Flickr, The Library of Congress, And Equality
The Library of Congress has started posting pictures from their archives to Flickr. That is seriously cool. And in case you missed it, NPR covered it this morning on Morning Edition.
And it’s that coverage that lead to this post. Specifically, I got ragingly ticked when I heard the smarmy woman from Flickr prattle on about how having these photos mixed in with snapshots of the new baby or your drunk friends “breaks down that idea that museums are something special, and authoritative and, you know, important, you know?”
No, I don’t know. Museums are special, authoritative and important. That’s part of their magic.
I’m all the fuck for celebrating the majesty of the “common man.” Let’s come together as a people and a world. Let’s do away with aristocracies and classes and all that shit. Or, to quote Oklahoma:
I’d like to teach you all a little sayin’
And learn the words by heart the way you should
I don’t say I’m no better than anybody else,
But I’ll be damned if I ain’t jist as good!

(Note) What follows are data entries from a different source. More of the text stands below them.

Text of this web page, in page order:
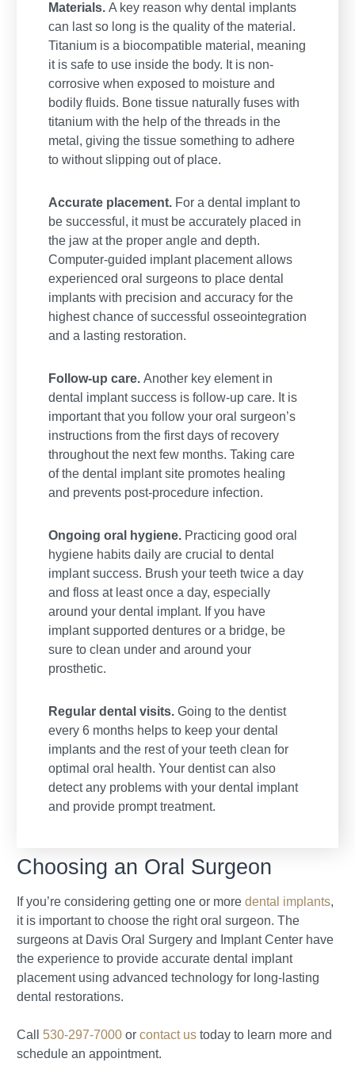
Materials. A key reason why dental implants
can last so long is the quality of the material.
Titanium is a biocompatible material, meaning
it is safe to use inside the body. It is non-
corrosive when exposed to moisture and
bodily fluids. Bone tissue naturally fuses with
titanium with the help of the threads in the
metal, giving the tissue something to adhere
to without slipping out of place.
Accurate placement. For a dental implant to
be successful, it must be accurately placed in
the jaw at the proper angle and depth.
Computer-guided implant placement allows
experienced oral surgeons to place dental
implants with precision and accuracy for the
highest chance of successful osseointegration
and a lasting restoration.
Follow-up care. Another key element in
dental implant success is follow-up care. It is
important that you follow your oral surgeon’s
instructions from the first days of recovery
throughout the next few months. Taking care
of the dental implant site promotes healing
and prevents post-procedure infection.
Ongoing oral hygiene. Practicing good oral
hygiene habits daily are crucial to dental
implant success. Brush your teeth twice a day
and floss at least once a day, especially
around your dental implant. If you have
implant supported dentures or a bridge, be
sure to clean under and around your
prosthetic.
Regular dental visits. Going to the dentist
every 6 months helps to keep your dental
implants and the rest of your teeth clean for
optimal oral health. Your dentist can also
detect any problems with your dental implant
and provide prompt treatment.
Choosing an Oral Surgeon
If you’re considering getting one or more dental implants,
it is important to choose the right oral surgeon. The
surgeons at Davis Oral Surgery and Implant Center have
the experience to provide accurate dental implant
placement using advanced technology for long-lasting
dental restorations.
Call 530-297-7000 or contact us today to learn more and
schedule an appointment.

But let’s not try to insist that a blurry picture of my fat ass on vacation is the moral, artistic or any equivalent of the fucking Mona Lisa. Or any other stuff that hangs in a museum.
Technology, and the whole web2.0 thing (blogs, flickr, etc.) especially, should never be thought of as a way to bring {newspapers/museums/politics/whatthefuckever} down to the level of the “common man.” Instead, these things should be thought of as a way of elevating the experiences of the “common man” to the level of {significance/art/cultural impact/whatthefuckever} as the things covered by those institutions.

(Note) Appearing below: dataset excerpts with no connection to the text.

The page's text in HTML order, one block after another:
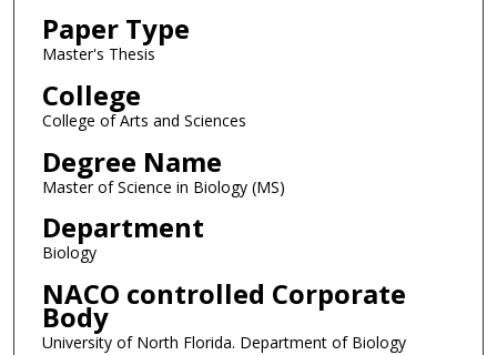
Paper Type
Master's Thesis
College
College of Arts and Sciences
Degree Name
Master of Science in Biology (MS)
Department
Biology
NACO controlled Corporate
Body
University of North Florida. Department of Biology

It’s a subtle difference, I admit. But the main point is, humanity should always strive to move upward towards greatness rather than to deny greatness and drag it through the gutter. Egalitarianism should be about raising, not lowering. All men were created equal not by stripping everyone of rights but by ensuring that those rights were applied to everyone, even the “common man.”
In the end, it’s all well and good to speak of “leveling the playing field” – let’s just not insist on making everyone equally ugly when we can focus instead on making everyone beautiful.
I think I might have been less galled if today weren’t Martin Luther King, Jr. Day.